Operator: Good morning, ladies and gentlemen. Welcome to JPMorgan Chase's First Quarter 2013 Earnings Call. This call is being recorded. Your line will be muted for the duration of the call. We will now go live to the presentation. Please standby.
At this time, I would like to turn the call over to JPMorgan Chase's Chairman and CEO, Jamie Dimon; and Chief Financial Officer, Marianne Lake.
Ms. Lake, please go ahead.
Marianne Lake - CFO: Thank you. Good morning, everyone. I am going to take you through the presentation, which is available on our website. Please refer to the disclaimer regarding forward-looking statements at the back of the presentation.
So if you turn to Page 1, a very strong start to the year with record net income of $6.5 billion for the first quarter and record EPS of $1.59 a share and revenue of $25.8 billion and a return on tangible common equity of 17% for the quarter. You can see on Page 1, we've highlighted upfront two significant items, $650 million reserve release in mortgage and a $500 million reserve release in card, and as I go through the presentation, I'll also be highlighting for you a number of smaller items some positive and some negative.
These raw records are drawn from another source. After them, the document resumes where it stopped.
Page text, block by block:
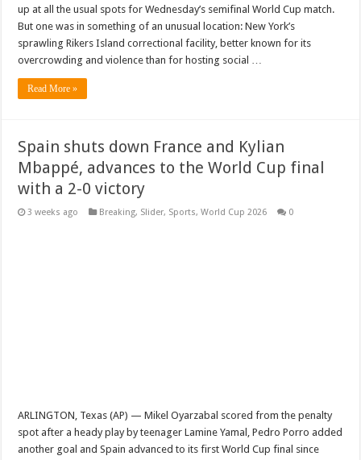
up at all the usual spots for Wednesday’s semifinal World Cup match.
But one was in something of an unusual location: New York’s
sprawling Rikers Island correctional facility, better known for its
overcrowding and violence than for hosting social …
Read More »
Spain shuts down France and Kylian
Mbappé, advances to the World Cup final
with a 2-0 victory
3 weeks ago Breaking, Slider, Sports,World Cup 2026 0
ARLINGTON, Texas (AP) — Mikel Oyarzabal scored from the penalty
spot after a heady play by teenager Lamine Yamal, Pedro Porro added
another goal and Spain advanced to its first World Cup final since
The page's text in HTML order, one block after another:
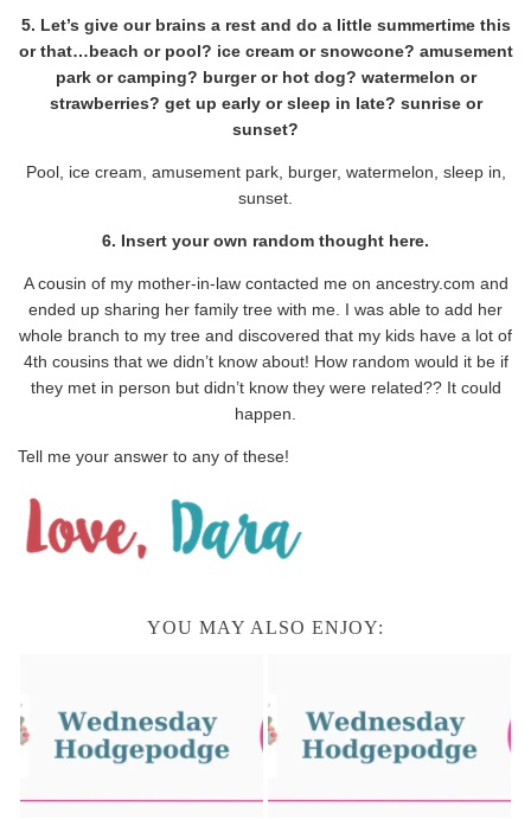
5. Let’s give our brains a rest and do a little summertime this
or that…beach or pool? ice cream or snowcone? amusement
park or camping? burger or hot dog? watermelon or
strawberries? get up early or sleep in late? sunrise or
sunset?
Pool, ice cream, amusement park, burger, watermelon, sleep in,
sunset.
6. Insert your own random thought here.
A cousin of my mother-in-law contacted me on ancestry.com and
ended up sharing her family tree with me. I was able to add her
whole branch to my tree and discovered that my kids have a lot of
4th cousins that we didn’t know about! How random would it be if
they met in person but didn’t know they were related?? It could
happen.
Tell me your answer to any of these!
YOU MAY ALSO ENJOY:
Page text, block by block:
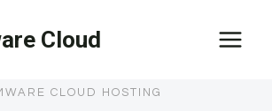
Cloud
CLOUD HOSTING
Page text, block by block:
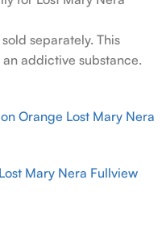
separately. This
addictive substance.
Orange Lost Mary Nera
Mary Nera Fullview
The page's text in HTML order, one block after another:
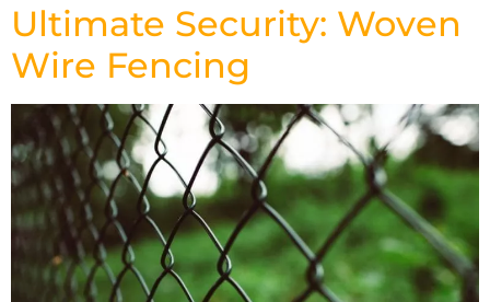
Ultimate Security: Woven
Wire Fencing
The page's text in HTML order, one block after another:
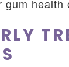
gum health
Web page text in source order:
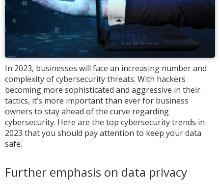
In 2023, businesses will face an increasing number and
complexity of cybersecurity threats. With hackers
becoming more sophisticated and aggressive in their
tactics, it’s more important than ever for business
owners to stay ahead of the curve regarding
cybersecurity. Here are the top cybersecurity trends in
2023 that you should pay attention to keep your data
safe.
Further emphasis on data privacy
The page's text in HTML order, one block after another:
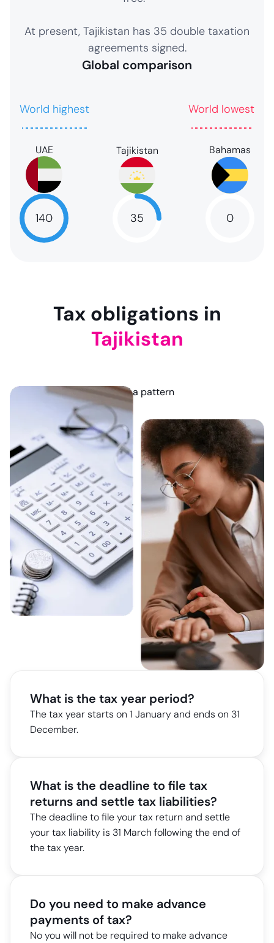
At present, Tajikistan has 35 double taxation
agreements signed.
Global comparison
World highest World lowest
UAE
140
Tajikistan
35
Bahamas
0
Tax obligations in
Tajikistan
What is the tax year period?
The tax year starts on 1 January and ends on 31
December.
What is the deadline to file tax
returns and settle tax liabilities?
The deadline to file your tax return and settle
your tax liability is 31 March following the end of
the tax year.
Do you need to make advance
payments of tax?
No you will not be required to make advance
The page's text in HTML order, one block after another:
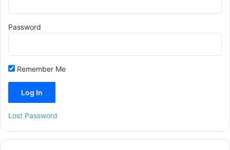
Password
Remember Me
Lost Password

We continue to maintain the leadership positions we highlighted at Investor Day. Number one, ATM network, number two branch network, number two mortgage originator, number one credit card issuer in the U.S. and number one ranking in Global IB fees and we are on track to deliver against our expense target for the year. On a reported basis, total loans for the Company were up 1% with core loan growth excluding one-offs up 5%.
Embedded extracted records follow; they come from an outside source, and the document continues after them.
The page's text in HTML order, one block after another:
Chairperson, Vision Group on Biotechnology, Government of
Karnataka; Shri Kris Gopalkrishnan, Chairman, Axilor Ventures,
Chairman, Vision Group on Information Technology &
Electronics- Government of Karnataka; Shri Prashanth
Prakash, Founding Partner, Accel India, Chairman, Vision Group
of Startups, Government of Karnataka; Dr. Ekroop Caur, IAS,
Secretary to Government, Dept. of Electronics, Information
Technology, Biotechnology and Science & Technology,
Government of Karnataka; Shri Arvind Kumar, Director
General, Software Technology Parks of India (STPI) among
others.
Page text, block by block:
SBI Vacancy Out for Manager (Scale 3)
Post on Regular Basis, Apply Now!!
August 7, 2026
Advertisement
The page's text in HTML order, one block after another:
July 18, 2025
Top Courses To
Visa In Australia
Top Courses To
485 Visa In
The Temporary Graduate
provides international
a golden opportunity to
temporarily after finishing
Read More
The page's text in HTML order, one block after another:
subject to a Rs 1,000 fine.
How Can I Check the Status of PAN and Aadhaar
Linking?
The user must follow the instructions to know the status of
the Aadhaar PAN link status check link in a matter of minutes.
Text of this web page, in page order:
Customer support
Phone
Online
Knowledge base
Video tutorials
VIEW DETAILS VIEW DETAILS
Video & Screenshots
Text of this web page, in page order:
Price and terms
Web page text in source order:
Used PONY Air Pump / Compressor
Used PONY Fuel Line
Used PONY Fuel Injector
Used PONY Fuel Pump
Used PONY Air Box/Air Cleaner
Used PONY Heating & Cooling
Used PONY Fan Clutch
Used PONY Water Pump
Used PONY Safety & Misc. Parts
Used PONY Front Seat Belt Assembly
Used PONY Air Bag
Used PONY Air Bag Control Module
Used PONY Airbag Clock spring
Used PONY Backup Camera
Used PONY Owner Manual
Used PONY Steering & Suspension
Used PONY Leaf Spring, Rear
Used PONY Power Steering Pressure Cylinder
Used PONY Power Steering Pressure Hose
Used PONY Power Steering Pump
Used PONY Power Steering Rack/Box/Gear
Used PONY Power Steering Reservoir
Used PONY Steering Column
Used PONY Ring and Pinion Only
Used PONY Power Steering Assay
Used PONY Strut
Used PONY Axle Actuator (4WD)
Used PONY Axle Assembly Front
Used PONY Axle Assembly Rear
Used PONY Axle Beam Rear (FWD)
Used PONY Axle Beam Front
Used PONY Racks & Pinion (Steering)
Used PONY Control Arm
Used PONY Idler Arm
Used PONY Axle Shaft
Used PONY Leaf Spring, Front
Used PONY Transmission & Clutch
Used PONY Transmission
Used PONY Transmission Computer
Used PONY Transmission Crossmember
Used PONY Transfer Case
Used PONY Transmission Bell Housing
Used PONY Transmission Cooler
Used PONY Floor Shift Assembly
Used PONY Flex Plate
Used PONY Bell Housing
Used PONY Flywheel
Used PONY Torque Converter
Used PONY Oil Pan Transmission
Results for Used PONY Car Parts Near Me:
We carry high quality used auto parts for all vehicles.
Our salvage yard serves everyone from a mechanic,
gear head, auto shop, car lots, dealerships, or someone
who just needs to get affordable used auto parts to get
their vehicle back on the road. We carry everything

Favorable credit performance continued in our wholesale and core consumer portfolio, with low level of delinquencies and charge-offs. As the housing market recovers, losses in the real estate portfolio continue to improve and this quarter we saw 30 plus delinquencies declined by 14% and severities improve.
So, if you turn to Page 3 for a brief capital update. We ended the quarter with Basel 1 and Basel 3 Tier 1 common at a $143 billion and $146 billion respectively, both up from last quarter. Our Basel 1 ratio is 10.2%, which reflects the impact of new market risk rules that went into effect in January and this 10.2% compares to ratio of 9.9% the last quarter as measured on the same basis. Our Basel 3 ratio of 8.9% is up from 8.7% last quarter and reflects the full impact of the rules as we understand them. As you know we don't pull forward the impact of passive run off or model enhancements, which we expect to deliver around 100 basis points of benefit this year and next. We still expect to meet our Basel 3 Tier 1 common target of 9.5% by the end of this year including the capacity to continue share repurchases. We've also made progress this quarter and are on track for full LCR compliance this year.
So in the bullet at the bottom of the page, the bullet intends to increase the quarterly dividend to $0.38 a share effective in the second quarter. We repurchased $2.6 billion of common equity in the first quarter with authorization to repurchase an additional $6 billion over the next four quarters.